New Delhi (Mizzima) – Detained Burmese democracy icon Aung San Suu Kyi on Friday asked diplomats from the United States, United Kingdom and Australia about their countries’ stand on sanctions, the motive behind it, and its impact.

The Nobel Peace Laureate was met by US deputy Charge d’Affair, UK’s Ambassador Andrew Heyn and Australia’s Deputy Head of Mission, Simon Starr for an hour at a government guest house in Rangoon, Nyan Win, spokesperson of her party the National League for democracy said.

“During the meeting, Daw Suu requested the diplomats to provide her with the facts on what sort of and how many sanctions their countries had imposed against the Burmese regime,” Nyan Win said.   

“She also asked them on what grounds the sanctions were imposed and what are the consequences of the sanctions on the people,” Nyan Win added.

Following the meeting, diplomats from the three countries also met Nyan Win along with several members of National League for Democracy, including Khin Maung Swe, Hla Pe, Soe Myint, Lun Tin and Than Tun.

Nyan Win said, the diplomats briefed them about the discussions they had with the party leader and also assured that they will try their best to fulfill Aung San Suu Kyi’s request.

The meeting between Aung San Suu Kyi and the diplomats came in response to her request to Burma’s military supremo Snr Gen Than Shwe.
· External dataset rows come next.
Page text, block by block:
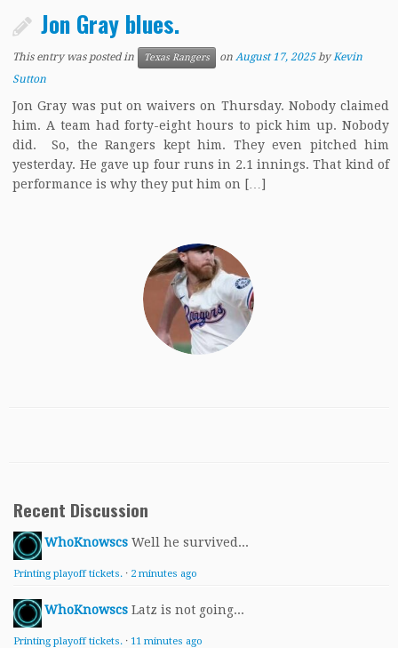
Jon Gray blues.
This entry was posted in Texas Rangers onAugust 17, 2025 byKevin
Sutton
Jon Gray was put on waivers on Thursday. Nobody claimed
him. A team had forty-eight hours to pick him up. Nobody
did. So, the Rangers kept him. They even pitched him
yesterday. He gave up four runs in 2.1 innings. That kind of
performance is why they put him on […]
Recent Discussion
WhoKnowscs Well he survived...
Printing playoff tickets. · 2 minutes ago
WhoKnowscs Latz is not going...
Printing playoff tickets. · 11 minutes ago
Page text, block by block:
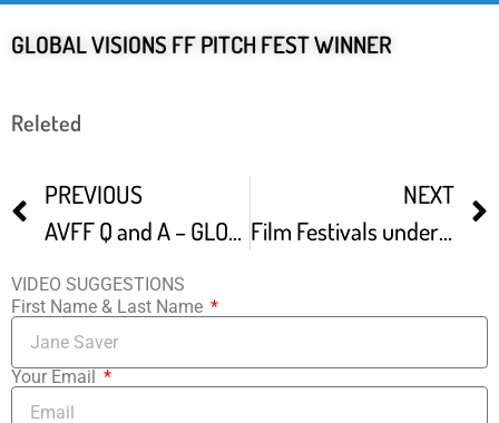
GLOBAL VISIONS FF PITCH FEST WINNER
Releted
PREVIOUS
AVFF Q and A – GLOBAL VISIONS Shorts Collection From Film Fest Petaluma
NEXT
Film Festivals under Corona-times
VIDEO SUGGESTIONS
First Name & Last Name
Your Email
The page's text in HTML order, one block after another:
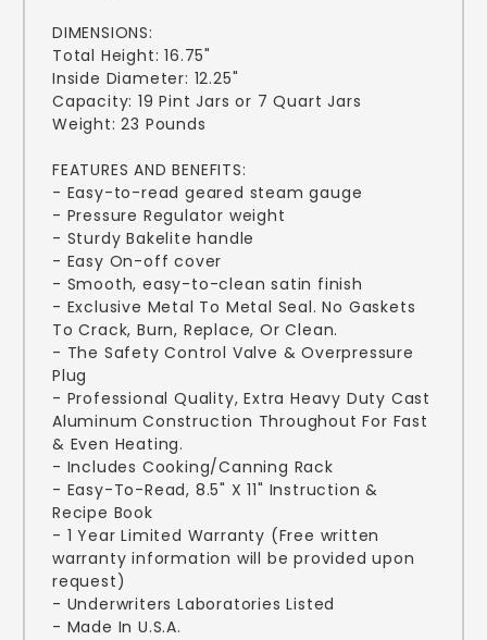
DIMENSIONS:
Total Height: 16.75"
Inside Diameter: 12.25"
Capacity: 19 Pint Jars or 7 Quart Jars
Weight: 23 Pounds
FEATURES AND BENEFITS:
- Easy-to-read geared steam gauge
- Pressure Regulator weight
- Sturdy Bakelite handle
- Easy On-off cover
- Smooth, easy-to-clean satin finish
- Exclusive Metal To Metal Seal. No Gaskets
To Crack, Burn, Replace, Or Clean.
- The Safety Control Valve & Overpressure
Plug
- Professional Quality, Extra Heavy Duty Cast
Aluminum Construction Throughout For Fast
& Even Heating.
- Includes Cooking/Canning Rack
- Easy-To-Read, 8.5" X 11" Instruction &
Recipe Book
- 1 Year Limited Warranty (Free written
warranty information will be provided upon
request)
- Underwriters Laboratories Listed
- Made In U.S.A.
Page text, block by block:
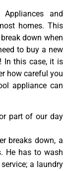
and
homes. This
down when
to buy a new
In this case, it is
how careful you
appliance can
part of our day
breaks down, a
He has to wash
a laundry
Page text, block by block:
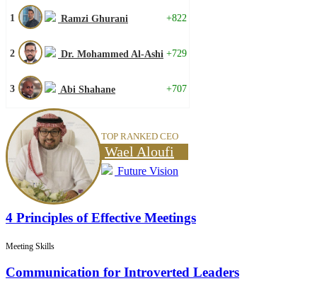
1 Ramzi Ghurani +822
2 Dr. Mohammed Al-Ashi +729
3 Abi Shahane +707
TOP RANKED CEO
Wael Aloufi
Future Vision
4 Principles of Effective Meetings
Meeting Skills
Communication for Introverted Leaders
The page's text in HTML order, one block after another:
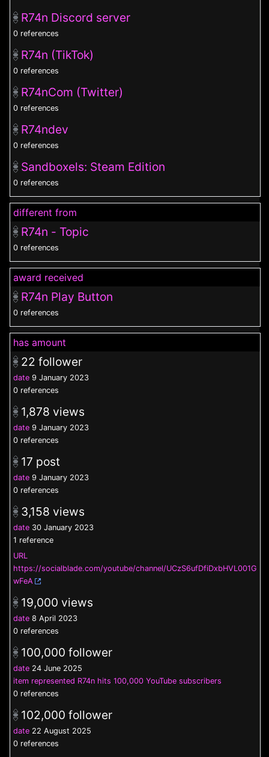
R74n Discord server
0 references
R74n (TikTok)
0 references
R74nCom (Twitter)
0 references
R74ndev
0 references
Sandboxels: Steam Edition
0 references
different from
R74n - Topic
0 references
award received
R74n Play Button
0 references
has amount
22 follower
date 9 January 2023
0 references
1,878 views
date 9 January 2023
0 references
17 post
date 9 January 2023
0 references
3,158 views
date 30 January 2023
1 reference
URL
https://socialblade.com/youtube/channel/UCzS6ufDfiDxbHVL001G
wFeA
19,000 views
date 8 April 2023
0 references
100,000 follower
date 24 June 2025
item represented R74n hits 100,000 YouTube subscribers
0 references
102,000 follower
date 22 August 2025
0 references
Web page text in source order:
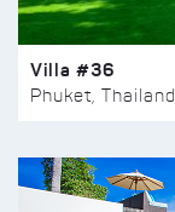
Villa #36
Phuket, Thailand

In September, the pro-democracy leader sent a proposal offering to help in easing western sanctions.

In her letter, she asked Than Shwe to arrange a meeting with representatives of the US, UK, and Australia in order to understand the nature of sanctions and its impact.

Nyan Win welcomed the talks saying, “I can say the recent meeting shows that there is a little progress in terms of cooperation between the NLD’s leader Aung San Suu Ky and the Burmese military leaders.”
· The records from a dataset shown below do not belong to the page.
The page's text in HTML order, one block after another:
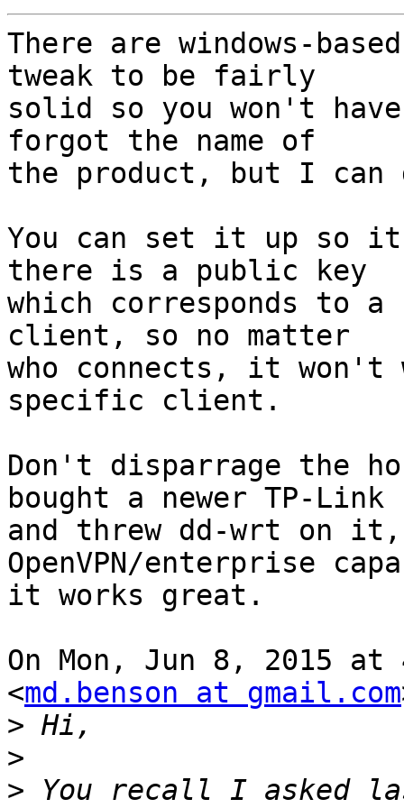
There are windows-
tweak to be fairly
solid so you won't
forgot the name of
the product, but I
You can set it up so
there is a public key
which corresponds to
client, so no matter
who connects, it
specific client.
Don't disparrage the
bought a newer TP-Link
and threw dd-wrt on
OpenVPN/enterprise
it works great.
On Mon, Jun 8, 2015 at
<md.benson at gmail.com
>
>
> You recall I asked
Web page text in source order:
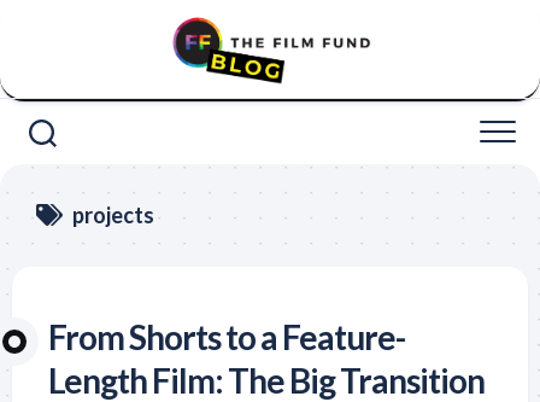
projects
From Shorts to a Feature-
Length Film: The Big Transition
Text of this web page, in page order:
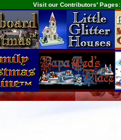
Visit our Contributors' Pages:
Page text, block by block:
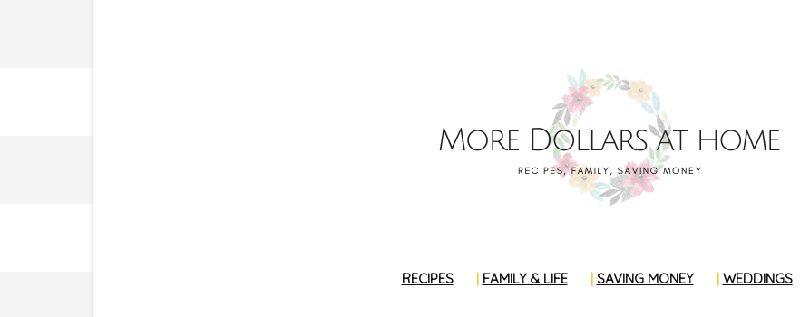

But he refused to comment if the meetings could be interpreted as a sign of willingness on the Burmese military leaders’ side to implement change through cooperation with Aung San Suu Kyi, who has been under some form of detention for over 14 of the past 20 years.

But Aye Thar Aung, Secretary of the Committee Representing Peoples’ Parliament (CRPP), a coalition of political parties that won  the 1990 elections, said the recent meetings between the junta and Aung San Suu Kyi will not translate into progress politically unless the junta is willing to revise its 2008 constitution and withhold its 2010 election plans.

“Lifting sanctions alone will not solve the political problem,” said Aye Thar Aung adding that the meetings must result in actions and willingness to implement change.

In response to Aung San Suu Kyi’s letter, the junta’s Liaison Minister Aung Kyi met her twice in five days.

The US, in its new policy, has said it will directly engage the Burmese junta while maintaining sanctions that could be phased out as the regime proves that it is making progress politically.